** Opening Input material block **
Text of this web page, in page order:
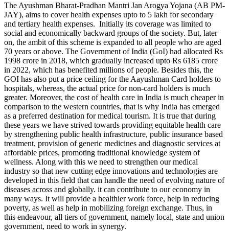
The Ayushman Bharat-Pradhan Mantri Jan Arogya Yojana (AB PM-
JAY), aims to cover health expenses upto to 5 lakh for secondary
and tertiary health expenses. Initially its coverage was limited to
social and economically backward groups of the society. But, later
on, the ambit of this scheme is expanded to all people who are aged
70 years or above. The Government of India (GoI) had allocated Rs
1998 crore in 2018, which gradually increased upto Rs 6185 crore
in 2022, which has benefited millions of people. Besides this, the
GOI has also put a price ceiling for the Aayushman Card holders to
hospitals, whereas, the actual price for non-card holders is much
greater. Moreover, the cost of health care in India is much cheaper in
comparison to the western countries, that is why India has emerged
as a preferred destination for medical tourism. It is true that during
these years we have strived towards providing equitable health care
by strengthening public health infrastructure, public insurance based
treatment, provision of generic medicines and diagnostic services at
affordable prices, promoting traditional knowledge system of
wellness. Along with this we need to strengthen our medical
industry so that new cutting edge innovations and technologies are
developed in this field that can handle the need of evolving nature of
diseases across and globally. it can contribute to our economy in
many ways. It will provide a healthier work force, help in reducing
poverty, as well as help in mobilizing foreign exchange. Thus, in
this endeavour, all tiers of government, namely local, state and union
government, need to work in synergy.
** Closing Input material block **
» What needs to be done:
A faithful copy of the records above, without images, is what to give back.

» Written response:
Text of this web page, in page order:
The Ayushman Bharat-Pradhan Mantri Jan Arogya Yojana (AB PM-
JAY), aims to cover health expenses upto to 5 lakh for secondary
and tertiary health expenses. Initially its coverage was limited to
social and economically backward groups of the society. But, later
on, the ambit of this scheme is expanded to all people who are aged
70 years or above. The Government of India (GoI) had allocated Rs
1998 crore in 2018, which gradually increased upto Rs 6185 crore
in 2022, which has benefited millions of people. Besides this, the
GOI has also put a price ceiling for the Aayushman Card holders to
hospitals, whereas, the actual price for non-card holders is much
greater. Moreover, the cost of health care in India is much cheaper in
comparison to the western countries, that is why India has emerged
as a preferred destination for medical tourism. It is true that during
these years we have strived towards providing equitable health care
by strengthening public health infrastructure, public insurance based
treatment, provision of generic medicines and diagnostic services at
affordable prices, promoting traditional knowledge system of
wellness. Along with this we need to strengthen our medical
industry so that new cutting edge innovations and technologies are
developed in this field that can handle the need of evolving nature of
diseases across and globally. it can contribute to our economy in
many ways. It will provide a healthier work force, help in reducing
poverty, as well as help in mobilizing foreign exchange. Thus, in
this endeavour, all tiers of government, namely local, state and union
government, need to work in synergy.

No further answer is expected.